For linear series you should first look into "Decimator" which reasonably limits the number of WPF objects on screen.

lineSeries.Decimator = Decimator.Decimate;

Otherwise... I'll paste my implementation of a WPF render context able to draw an WPF ImageSource (WritableBitmap implements ImageSource, too). You should be able to work your way up from there.

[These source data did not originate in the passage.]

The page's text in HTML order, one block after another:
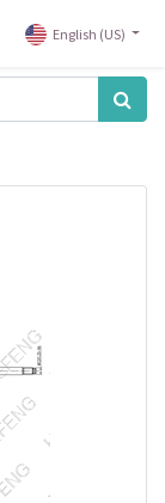
English (US)
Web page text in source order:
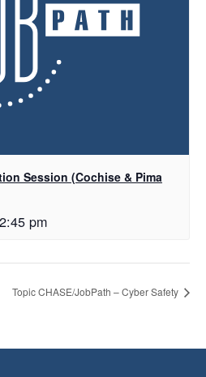
Session (Cochise & Pima
2:45 pm
Topic CHASE/JobPath – Cyber Safety
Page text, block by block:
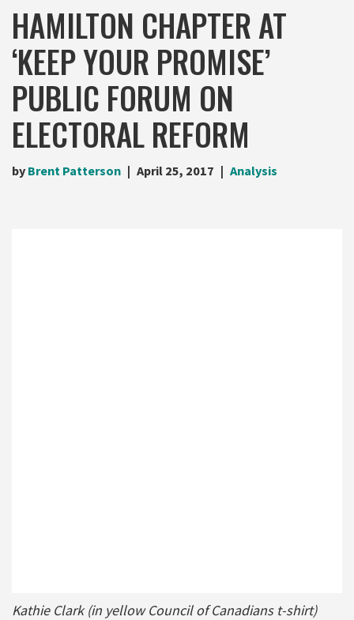
HAMILTON CHAPTER AT
‘KEEP YOUR PROMISE’
PUBLIC FORUM ON
ELECTORAL REFORM
by Brent Patterson April 25, 2017 Analysis
Kathie Clark (in yellow Council of Canadians t-shirt)
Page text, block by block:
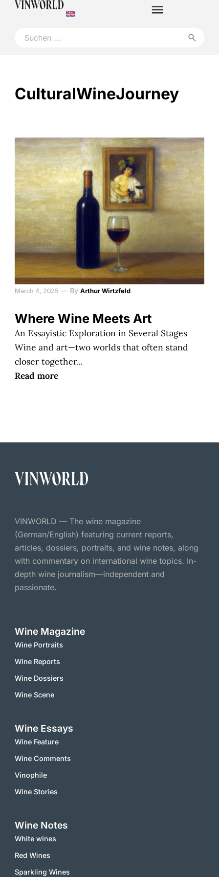
CulturalWineJourney
March 4, 2025 — By Arthur Wirtzfeld
Where Wine Meets Art
An Essayistic Exploration in Several Stages
Wine and art—two worlds that often stand
closer together...
Read more
VINWORLD — The wine magazine
(German/English) featuring current reports,
articles, dossiers, portraits, and wine notes, along
with commentary on international wine topics. In-
depth wine journalism—independent and
passionate.
Wine Magazine
Wine Portraits
Wine Reports
Wine Dossiers
Wine Scene
Wine Essays
Wine Feature
Wine Comments
Vinophile
Wine Stories
Wine Notes
White wines
Red Wines
Sparkling Wines
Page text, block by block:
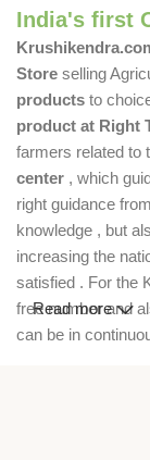
India's first
Store selling
products to
product at Right
farmers related to
center , which
right guidance
knowledge , but
increasing the
satisfied . For the
free number and
can be in
Read more
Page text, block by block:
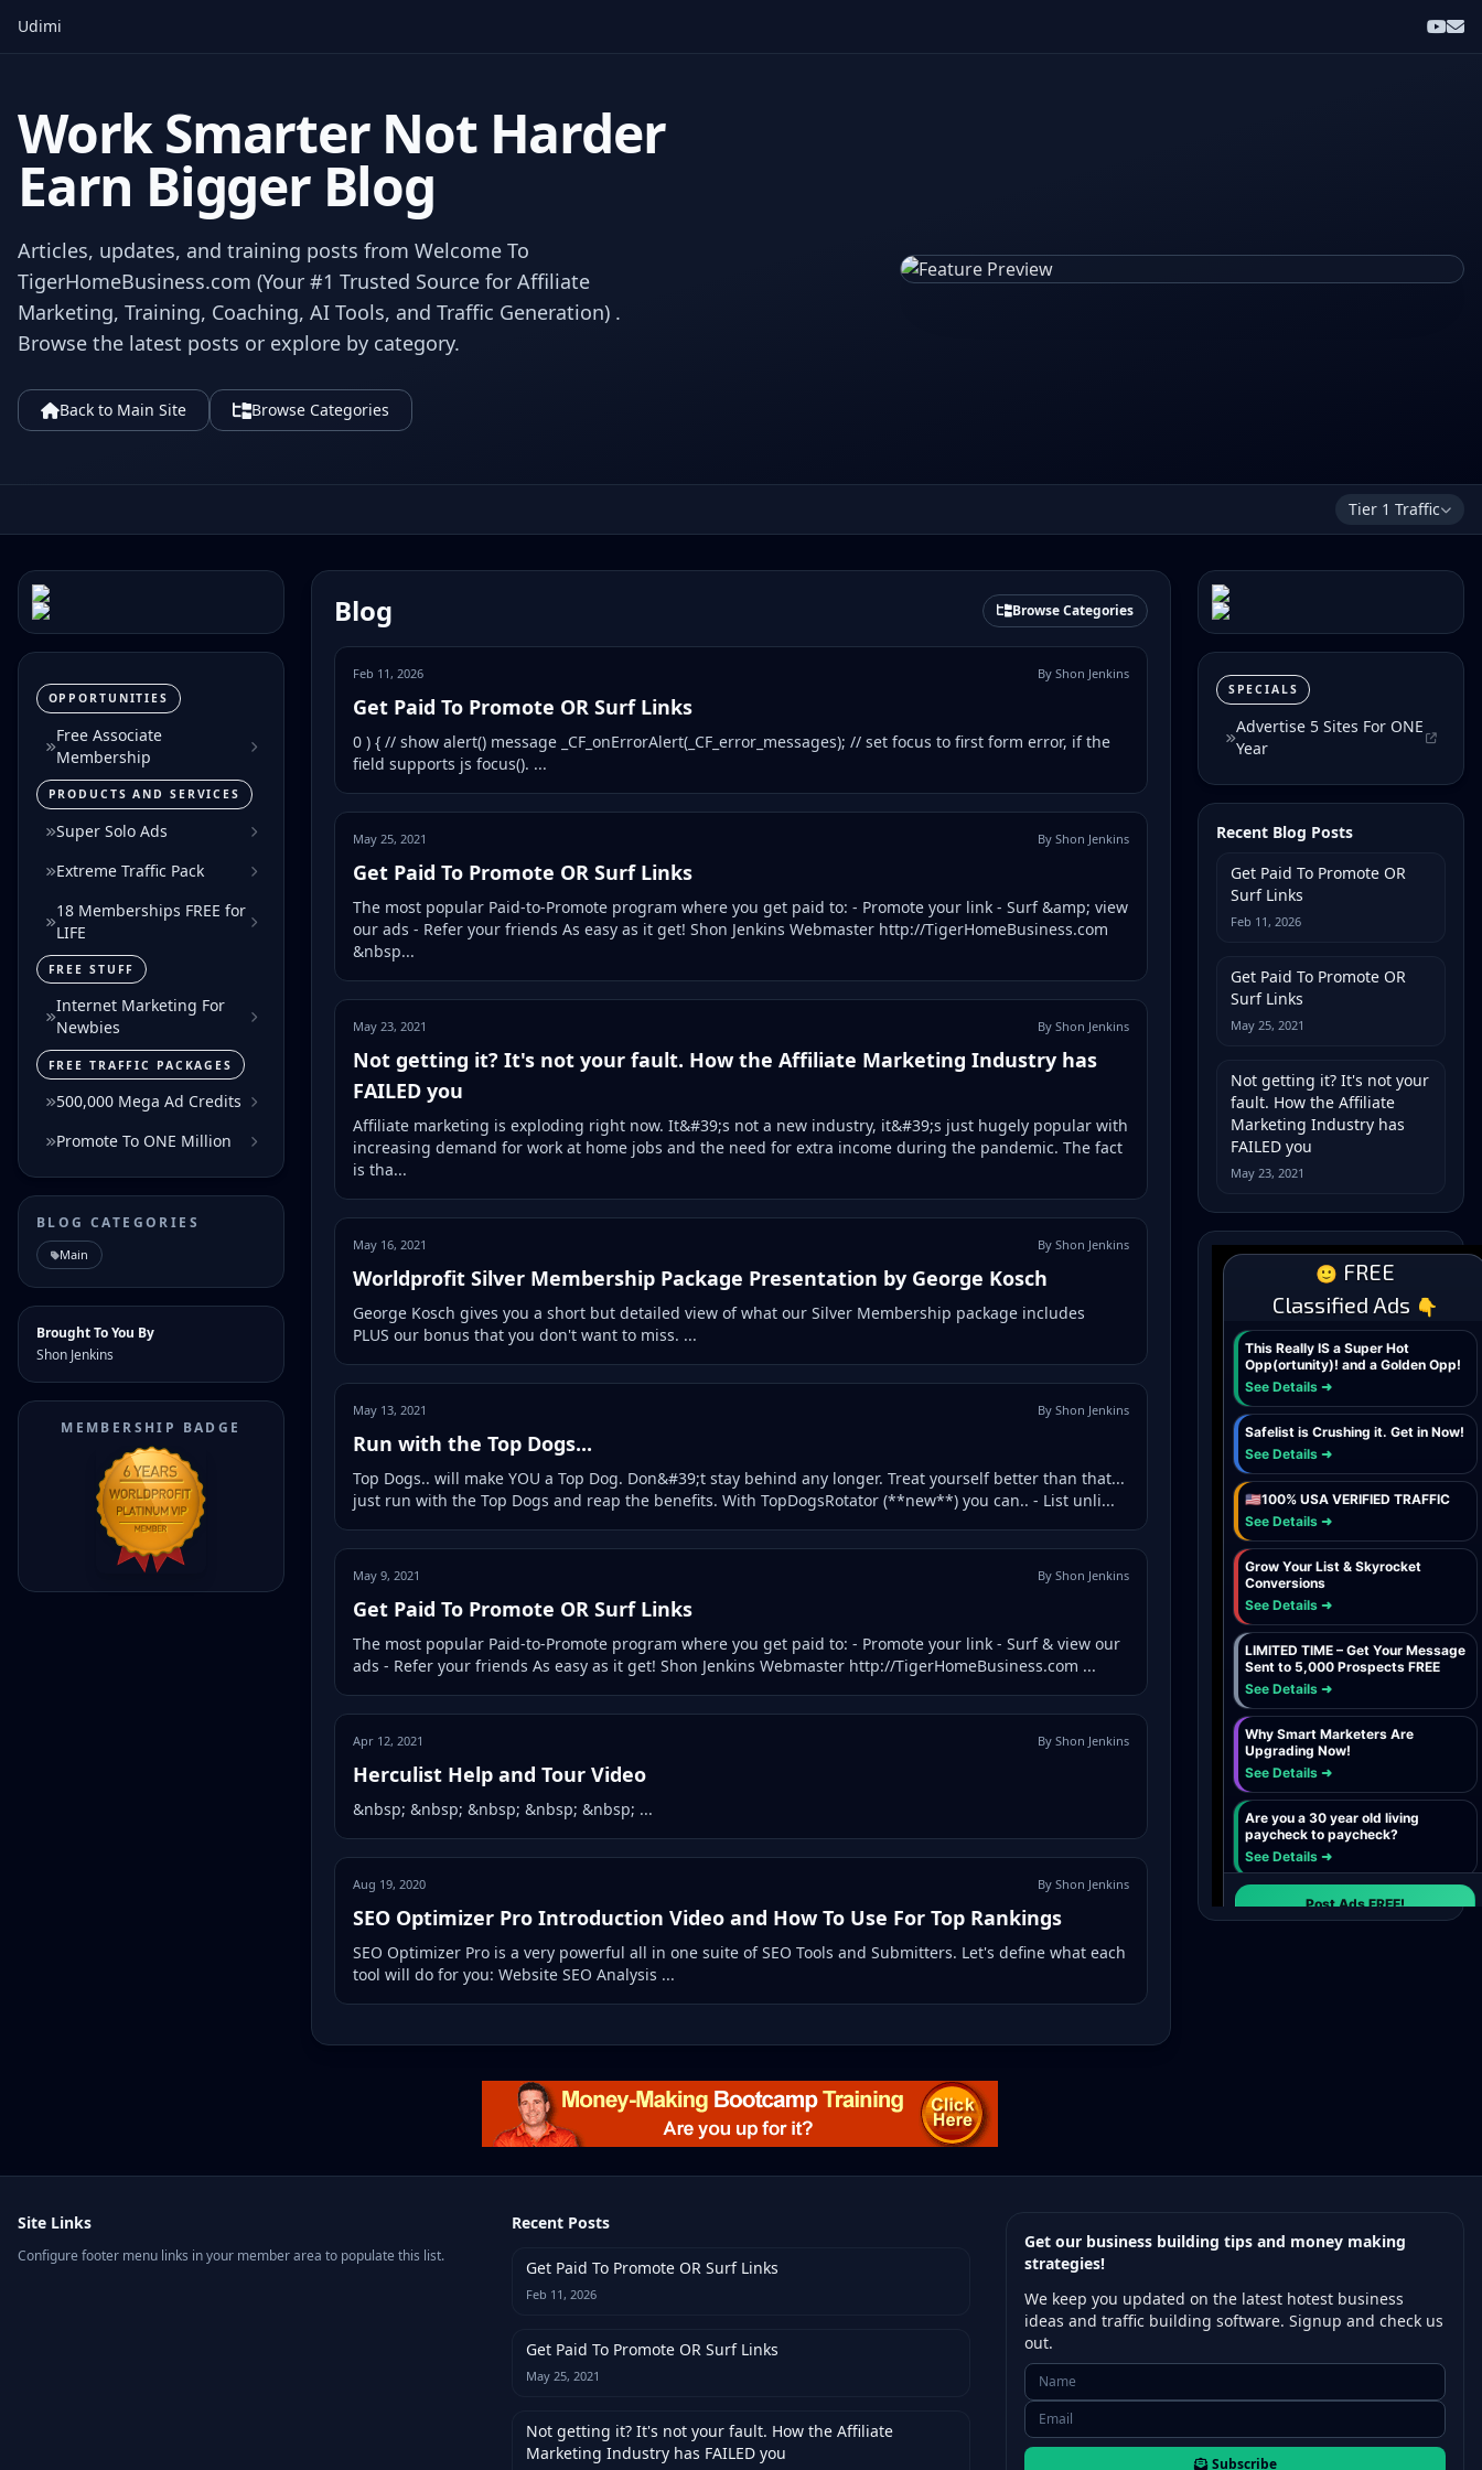
Udimi
Work Smarter Not Harder
Earn Bigger Blog
Articles, updates, and training posts from Welcome To
TigerHomeBusiness.com (Your #1 Trusted Source for Affiliate
Marketing, Training, Coaching, AI Tools, and Traffic Generation) .
Browse the latest posts or explore by category.
Back to Main Site Browse Categories
Tier 1 Traffic
OPPORTUNITIES
Free Associate
Membership
PRODUCTS AND SERVICES
Super Solo Ads
Extreme Traffic Pack
18 Memberships FREE for
LIFE
FREE STUFF
Internet Marketing For
Newbies
FREE TRAFFIC PACKAGES
500,000 Mega Ad Credits
Promote To ONE Million
BLOG CATEGORIES
Main
Brought To You By
Shon Jenkins
MEMBERSHIP BADGE
Blog Browse Categories
Feb 11, 2026 By Shon Jenkins
Get Paid To Promote OR Surf Links
0 ) { // show alert() message _CF_onErrorAlert(_CF_error_messages); // set focus to first form error, if the
field supports js focus(). ...
May 25, 2021 By Shon Jenkins
Get Paid To Promote OR Surf Links
The most popular Paid-to-Promote program where you get paid to: - Promote your link - Surf &amp; view
our ads - Refer your friends As easy as it get! Shon Jenkins Webmaster http://TigerHomeBusiness.com
&nbsp...
May 23, 2021 By Shon Jenkins
Not getting it? It's not your fault. How the Affiliate Marketing Industry has
FAILED you
Affiliate marketing is exploding right now. It&#39;s not a new industry, it&#39;s just hugely popular with
increasing demand for work at home jobs and the need for extra income during the pandemic. The fact
is tha...
May 16, 2021 By Shon Jenkins
Worldprofit Silver Membership Package Presentation by George Kosch
George Kosch gives you a short but detailed view of what our Silver Membership package includes
PLUS our bonus that you don't want to miss. ...
May 13, 2021 By Shon Jenkins
Run with the Top Dogs...
Top Dogs.. will make YOU a Top Dog. Don&#39;t stay behind any longer. Treat yourself better than that...
just run with the Top Dogs and reap the benefits. With TopDogsRotator (**new**) you can.. - List unli...
May 9, 2021 By Shon Jenkins
Get Paid To Promote OR Surf Links
The most popular Paid-to-Promote program where you get paid to: - Promote your link - Surf & view our
ads - Refer your friends As easy as it get! Shon Jenkins Webmaster http://TigerHomeBusiness.com ...
Apr 12, 2021 By Shon Jenkins
Herculist Help and Tour Video
&nbsp; &nbsp; &nbsp; &nbsp; &nbsp; ...
Aug 19, 2020 By Shon Jenkins
SEO Optimizer Pro Introduction Video and How To Use For Top Rankings
SEO Optimizer Pro is a very powerful all in one suite of SEO Tools and Submitters. Let's define what each
tool will do for you: Website SEO Analysis ...
SPECIALS
Advertise 5 Sites For ONE
Year
Recent Blog Posts
Get Paid To Promote OR
Surf Links
Feb 11, 2026
Get Paid To Promote OR
Surf Links
May 25, 2021
Not getting it? It's not your
fault. How the Affiliate
Marketing Industry has
FAILED you
May 23, 2021
Site Links
Configure footer menu links in your member area to populate this list.
Recent Posts
Get Paid To Promote OR Surf Links
Feb 11, 2026
Get Paid To Promote OR Surf Links
May 25, 2021
Not getting it? It's not your fault. How the Affiliate
Marketing Industry has FAILED you
Get our business building tips and money making
strategies!
We keep you updated on the latest hotest business
ideas and traffic building software. Signup and check us
out.
Subscribe

internal class ScanRenderContext : CanvasRenderContext
{
    private readonly Canvas _canvas;
    private Image _pointCloudImage;
 
    /// <summary>Creates a new render context for fast image drawing without <see cref="OxyImage" /> round-trips.</summary>
    /// <param name="canvas">The canvas.</param>
    public ScanRenderContext(Canvas canvas)
        : base(canvas)
    {
        this._canvas = canvas;
    }
 
    public void DrawImageSource(ImageSource imageSource, ScreenPoint topLeft)
    {
        if (imageSource == null)
        {
            return;
        }
        // create image or replace source or just keep going?
        if (this._pointCloudImage == null)
        {
            // first call
            this._pointCloudImage = new Image {Source = imageSource};
            this._canvas.Children.Add(this._pointCloudImage);
        }
        else if (this._pointCloudImage.Source != imageSource)
        {
            // subsequent call: source has changed
            this._pointCloudImage.Source = imageSource;
        } // subsequent call: all fine
 
        // OxyPlot always removes our image before rendering
        int index = this._canvas.Children.IndexOf(this._pointCloudImage);
        if (index < 0)
        {
            this._canvas.Children.Add(this._pointCloudImage);
            //this._canvas.Children.Insert(0, this._pointCloudImage);
        }
 
        // Set the position of the image
        Canvas.SetLeft(this._pointCloudImage, topLeft.X);
        Canvas.SetTop(this._pointCloudImage, topLeft.Y);
    }
}

Oh, and obviously this is a quite specialized solution for WPF. OxyPlot is a very generic library and has amazing support for different platforms. Of course, this comes with a performance penalty because it is difficult to map all drawing operations to appropriate architecture-specific methods. This was the other reason, why I didn't try to get this into a PR.